Stored data entries:
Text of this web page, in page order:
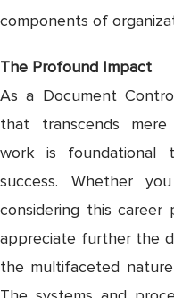
components of
The Profound Impact
As a Document
that transcends mere
work is foundational
success. Whether
considering this
appreciate further the
the multifaceted
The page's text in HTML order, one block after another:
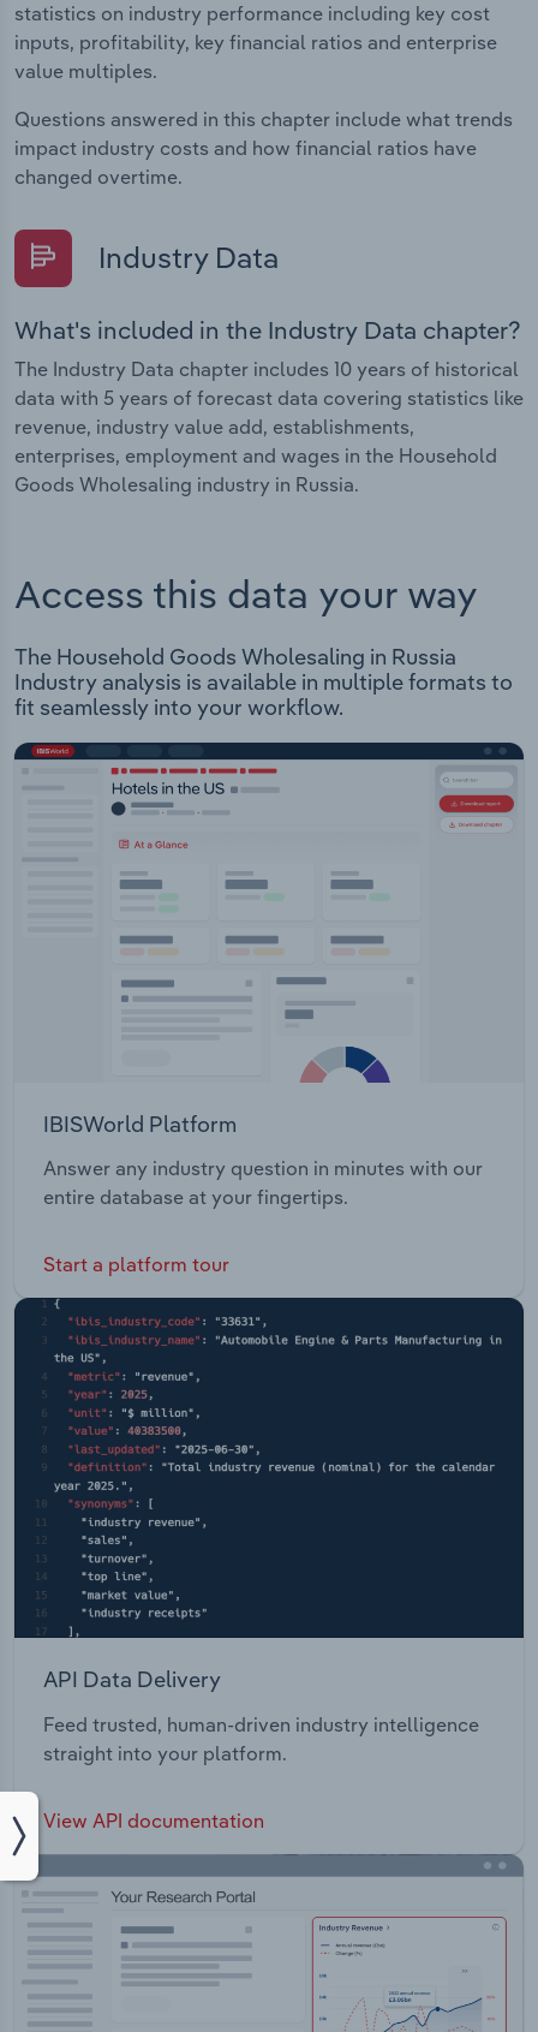
statistics on industry performance including key cost
inputs, profitability, key financial ratios and enterprise
value multiples.
Questions answered in this chapter include what trends
impact industry costs and how financial ratios have
changed overtime.
Industry Data
What's included in the Industry Data chapter?
The Industry Data chapter includes 10 years of historical
data with 5 years of forecast data covering statistics like
revenue, industry value add, establishments,
enterprises, employment and wages in the Household
Goods Wholesaling industry in Russia.
Access this data your way
The Household Goods Wholesaling in Russia
Industry analysis is available in multiple formats to
fit seamlessly into your workflow.
IBISWorld Platform
Answer any industry question in minutes with our
entire database at your fingertips.
Start a platform tour
API Data Delivery
Feed trusted, human-driven industry intelligence
straight into your platform.
View API documentation
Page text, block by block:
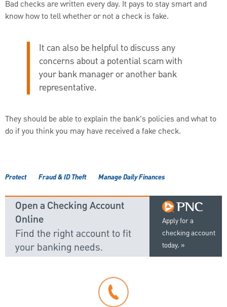
Bad checks are written every day. It pays to stay smart and
know how to tell whether or not a check is fake.
It can also be helpful to discuss any
concerns about a potential scam with
your bank manager or another bank
representative.
They should be able to explain the bank's policies and what to
do if you think you may have received a fake check.
Protect Fraud & ID Theft Manage Daily Finances
Apply for a
checking account
today.
Open a Checking Account
Online
Find the right account to fit
your banking needs.
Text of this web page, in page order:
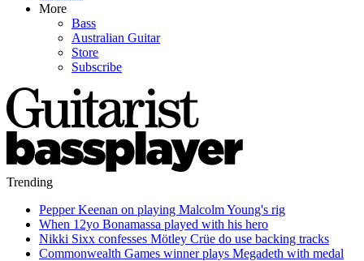
More
Bass
Australian Guitar
Store
Subscribe
Trending
Pepper Keenan on playing Malcolm Young's rig
When 12yo Bonamassa played with his hero
Nikki Sixx confesses Mötley Crüe do use backing tracks
Commonwealth Games winner plays Megadeth with medal
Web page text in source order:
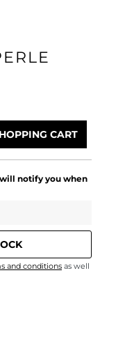
desired
CART
notify you when
and conditions as well
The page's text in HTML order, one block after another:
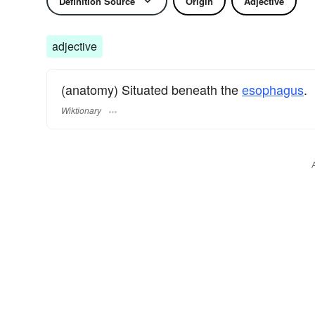
adjective
(anatomy) Situated beneath theesophagus.
Wiktionary
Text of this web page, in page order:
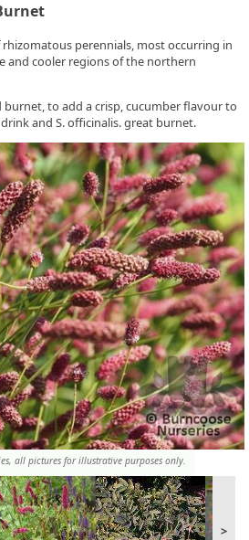
all pictures for illustrative purposes only.
>
rhizomatous perennials, most occurring in
and cooler regions of the northern
burnet, to add a crisp, cucumber flavour to
and S. officinalis. great burnet.
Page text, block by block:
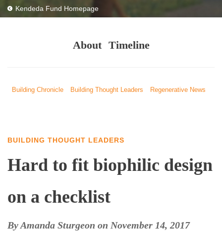
Kendeda Fund Homepage
About Timeline
Building Chronicle Building Thought Leaders Regenerative News
BUILDING THOUGHT LEADERS
Hard to fit biophilic design
on a checklist
ByAmanda Sturgeon on November 14, 2017
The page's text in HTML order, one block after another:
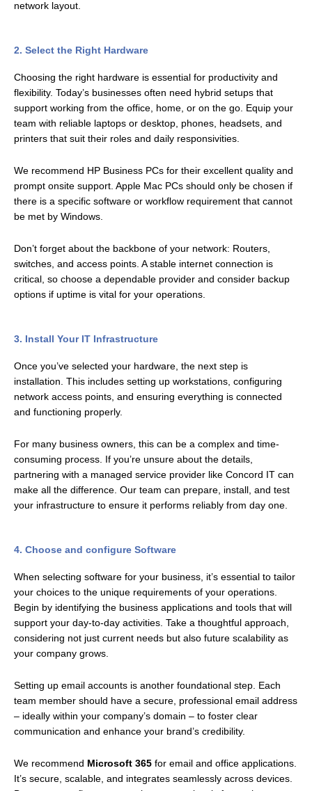
network layout.
2. Select the Right Hardware
Choosing the right hardware is essential for productivity and
flexibility. Today’s businesses often need hybrid setups that
support working from the office, home, or on the go. Equip your
team with reliable laptops or desktop, phones, headsets, and
printers that suit their roles and daily responsivities.
We recommend HP Business PCs for their excellent quality and
prompt onsite support. Apple Mac PCs should only be chosen if
there is a specific software or workflow requirement that cannot
be met by Windows.
Don’t forget about the backbone of your network: Routers,
switches, and access points. A stable internet connection is
critical, so choose a dependable provider and consider backup
options if uptime is vital for your operations.
3. Install Your IT Infrastructure
Once you’ve selected your hardware, the next step is
installation. This includes setting up workstations, configuring
network access points, and ensuring everything is connected
and functioning properly.
For many business owners, this can be a complex and time-
consuming process. If you’re unsure about the details,
partnering with a managed service provider like Concord IT can
make all the difference. Our team can prepare, install, and test
your infrastructure to ensure it performs reliably from day one.
4. Choose and configure Software
When selecting software for your business, it’s essential to tailor
your choices to the unique requirements of your operations.
Begin by identifying the business applications and tools that will
support your day-to-day activities. Take a thoughtful approach,
considering not just current needs but also future scalability as
your company grows.
Setting up email accounts is another foundational step. Each
team member should have a secure, professional email address
– ideally within your company’s domain – to foster clear
communication and enhance your brand’s credibility.
We recommend Microsoft 365 for email and office applications.
It’s secure, scalable, and integrates seamlessly across devices.
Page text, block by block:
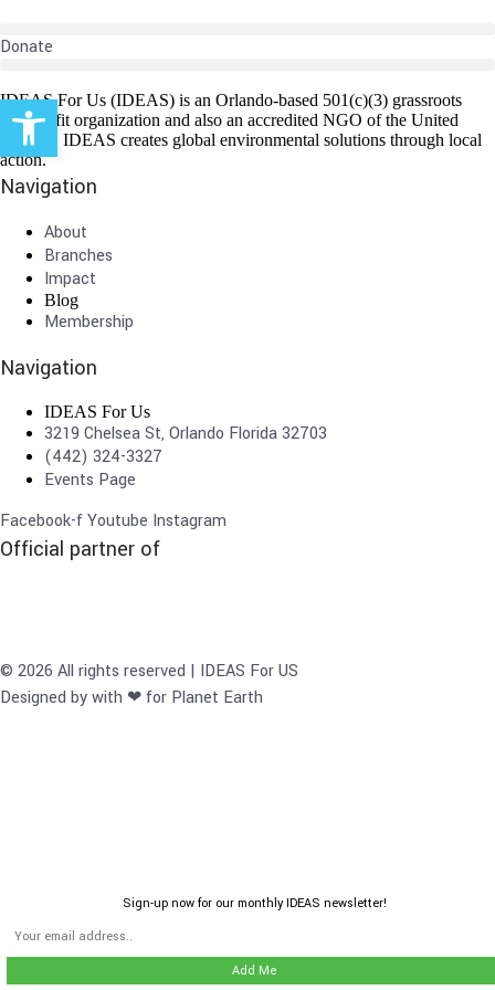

* Directions for this task:
Would you please reproduce the entries above, starting at the line with "Hard to fit biophilic design" and stopping after the line with "consuming process. If"? Omit any pictures.

* Exercise output:
Hard to fit biophilic design
on a checklist
ByAmanda Sturgeon on November 14, 2017
The page's text in HTML order, one block after another:
network layout.
2. Select the Right Hardware
Choosing the right hardware is essential for productivity and
flexibility. Today’s businesses often need hybrid setups that
support working from the office, home, or on the go. Equip your
team with reliable laptops or desktop, phones, headsets, and
printers that suit their roles and daily responsivities.
We recommend HP Business PCs for their excellent quality and
prompt onsite support. Apple Mac PCs should only be chosen if
there is a specific software or workflow requirement that cannot
be met by Windows.
Don’t forget about the backbone of your network: Routers,
switches, and access points. A stable internet connection is
critical, so choose a dependable provider and consider backup
options if uptime is vital for your operations.
3. Install Your IT Infrastructure
Once you’ve selected your hardware, the next step is
installation. This includes setting up workstations, configuring
network access points, and ensuring everything is connected
and functioning properly.
For many business owners, this can be a complex and time-
consuming process. If you’re unsure about the details,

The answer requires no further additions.